Over half of infectious diseases can be aggravated by climate change

Graphic shows connections between climate hazards and infectious diseases. Copyright: Nature Climate Change

A research published on the Nature Climate Change website, by scientists at the University of Hawaii, states that 58% (218 of 375) of infectious diseases worldwide were exacerbated by one or more of the following climate hazards: warming, drought, heat waves, forest fires, extreme precipitation, floods, storms, sea level rise, biogeochemical changes to the ocean and land cover.

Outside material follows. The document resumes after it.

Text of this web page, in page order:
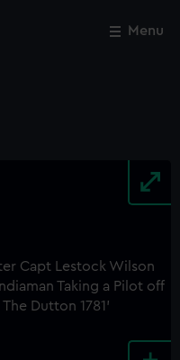
Menu
Close

“The ongoing emission of greenhouse gases (GHGs) is intensifying numerous climatic hazards of the Earth’s climate system, which in turn can exacerbate human pathogenic diseases,” the authors state. “The societal disruption caused by pathogenic diseases, as clearly revealed by the COVID-19 pandemic, provides worrisome glimpses into the potential consequences of looming health crises driven by climate change.”

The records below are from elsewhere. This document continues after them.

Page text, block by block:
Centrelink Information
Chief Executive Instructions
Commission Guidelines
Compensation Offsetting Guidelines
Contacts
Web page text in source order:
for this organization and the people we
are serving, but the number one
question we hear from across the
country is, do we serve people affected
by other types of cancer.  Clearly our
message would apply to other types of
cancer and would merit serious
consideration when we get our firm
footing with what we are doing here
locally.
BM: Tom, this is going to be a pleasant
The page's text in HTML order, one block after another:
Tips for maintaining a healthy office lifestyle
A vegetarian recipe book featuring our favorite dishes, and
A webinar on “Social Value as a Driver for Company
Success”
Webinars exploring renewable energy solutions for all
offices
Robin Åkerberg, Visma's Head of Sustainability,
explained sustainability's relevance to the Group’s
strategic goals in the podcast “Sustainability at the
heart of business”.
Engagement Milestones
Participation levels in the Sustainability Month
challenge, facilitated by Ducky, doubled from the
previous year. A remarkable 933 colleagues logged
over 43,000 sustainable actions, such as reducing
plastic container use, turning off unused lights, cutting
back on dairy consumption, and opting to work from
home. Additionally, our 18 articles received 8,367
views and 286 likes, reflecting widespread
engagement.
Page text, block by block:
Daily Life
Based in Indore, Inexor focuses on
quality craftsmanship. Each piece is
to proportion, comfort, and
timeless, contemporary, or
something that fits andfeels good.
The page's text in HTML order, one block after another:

The paper notes that “the conclusion that climate change can affect pathogenic diseases is relatively well accepted, the extent of human vulnerability to pathogenic diseases affected by climate change” had not yet been fully quantified. It is increasingly recognized that “the emission of GHGs has consequences on a multitude of climatic hazards of the Earth’s system”. For example, warming, heatwaves, droughts, wildfires, extreme precipitation, floods, sea level rise and so on. And also types of transmission: “vector-borne, airborne, direct contact and so on, that can be affected by these hazards”, states the study.

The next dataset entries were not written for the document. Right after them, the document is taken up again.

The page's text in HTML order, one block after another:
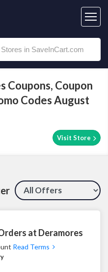
Coupons, Coupon
Codes August
Visit Store
at Deramores
Read Terms
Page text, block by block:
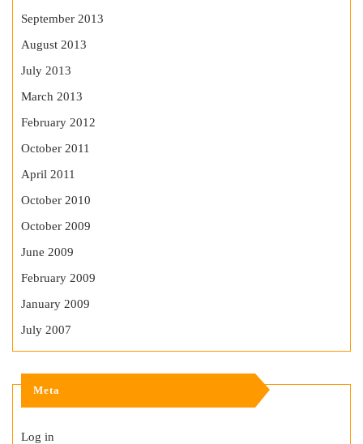
September 2013
August 2013
July 2013
March 2013
February 2012
October 2011
April 2011
October 2010
October 2009
June 2009
February 2009
January 2009
July 2007
Meta
Log in
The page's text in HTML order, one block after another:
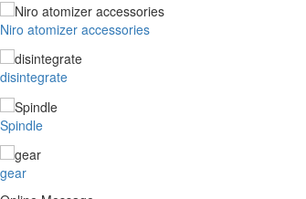
Niro atomizer accessories
disintegrate
Spindle
gear
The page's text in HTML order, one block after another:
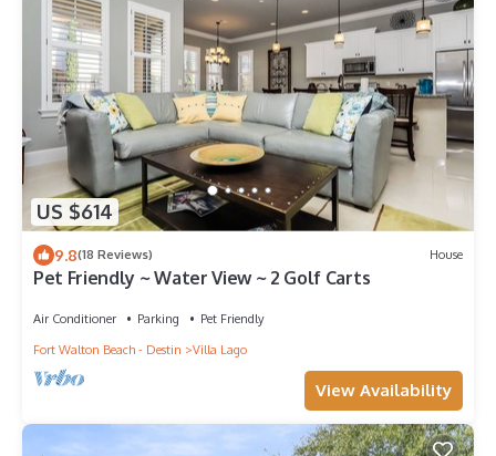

With few exceptions, the authors continue, “past studies about the impact of climatic hazards on human pathogenic diseases have commonly focused on specific groups of pathogens (for example, bacteria, viruses) and hazards (for example, warming, precipitation, floods)”.

This failure to integrate available information, the study says, “prevents the quantification of the full threat to humanity posed by climate change as it relates to pathogenic diseases.” In this work, the authors “attempt to fill this gap by applying a systematic approach to screen the literature for the set of interactions in which climatic hazards have been linked to human pathogenic diseases”.